ISSN (Print): 1573-4013
ISSN (Online): 2212-3881

Research Article

Electrospun Polymer Nanofiber from Moringa Oleifera Kernel Oil with Coaxial Electrospinning Method

Author(s): Oluwafunke T. Afolabi-owolabi*, Syahariza Z. Abidin and Fazila Ariffin

Volume 16, Issue 1, 2020

Page: [90 - 97] Pages: 8

DOI: 10.2174/1573401315666181120113219

Price: $65

Abstract

Background: Moringa oleifera kernel oil consist of monounsaturated fatty acid with high percentage of oleic acid. The oil consist of phytochemicals, bioactive compounds and nutrients that have several application in health industries. However, the oil degrades on exposure to light, heat and oxygen overtime. In addition, rancidity cause the oil quality to defect and reduce the shelf-life. Therefore, microencapsulation techniques are uniquely applied to oil to preserve their native quality and prolong their shelf life.

Objective: This study examines different polymer concentrations and injection flowrates of zein nanofiber from Moringa oleifera kernel oil using coaxial electrospinning method.

Methods: A 40% w/v zein polymer was the optimal loading concentration and 0.7 mL/hour of zein polymer with 0.1 mL/hour of Moringa oleifera kernel oil was the optimal injection flowrates for electrospun nanofiber. Analysis of the Moringa oleifera kernel oil and polymer sample micromorphology, were investigated with Field Emission Scanning Electron Microscopy (FESEM) and transmission electron microscopy (TEM).

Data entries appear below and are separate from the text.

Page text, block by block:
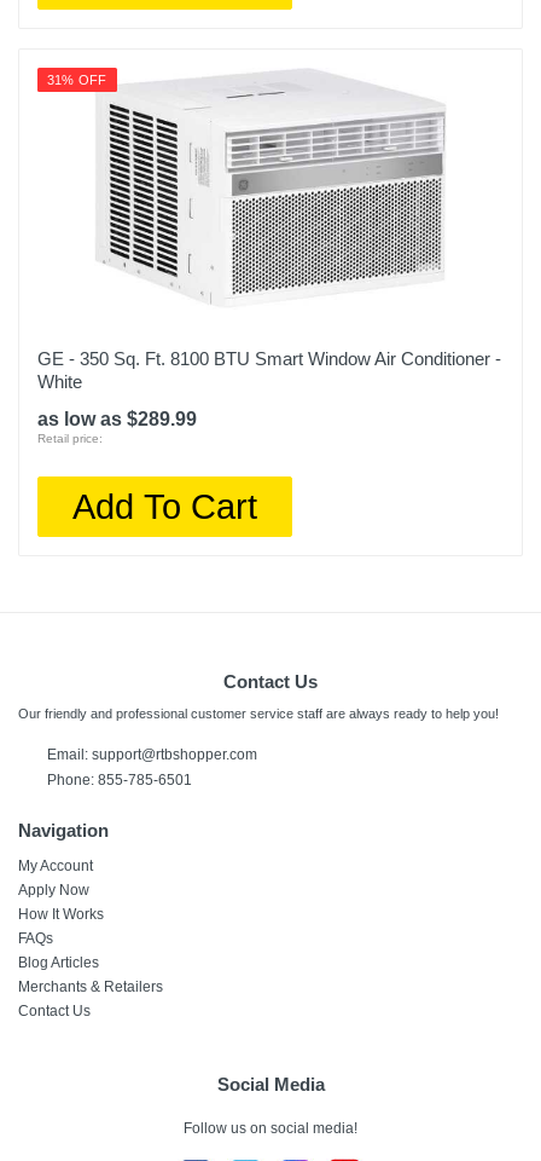
31% OFF
GE - 350 Sq. Ft. 8100 BTU Smart Window Air Conditioner -
White
as low as $289.99
Retail price:
Add To Cart
Contact Us
Our friendly and professional customer service staff are always ready to help you!
Email: support@rtbshopper.com
Phone: 855-785-6501
Navigation
My Account
Apply Now
How It Works
FAQs
Blog Articles
Merchants & Retailers
Contact Us
Social Media
Follow us on social media!
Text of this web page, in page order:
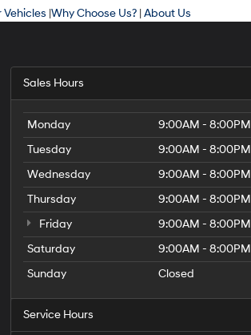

Result: result shows uniformly layered nanofiber. The nanofiber has no beads formation and the fiber strands are continuous with no entanglement. The polymer encapsulated the oil efficiently. Furthermore, thermal analysis through Differential Scanning Calorimetry (DSC) showed consistency in the nanofiber thermal behavior. Thermogravimetric (TGA) analysis revealed the weight loss and thermal dissociation of the polymer structure. The electrospun nanofiber average diameter was 450 ± 24 nm and exhibited hydrophobicity.

Conclusion: The co-axial electrospine technique was effective in fabricating electrospune nanofibers.

Keywords: Electrospinning, injection flowrate, micromorphology, nanofiber, zein polymer, Moringa oleifera.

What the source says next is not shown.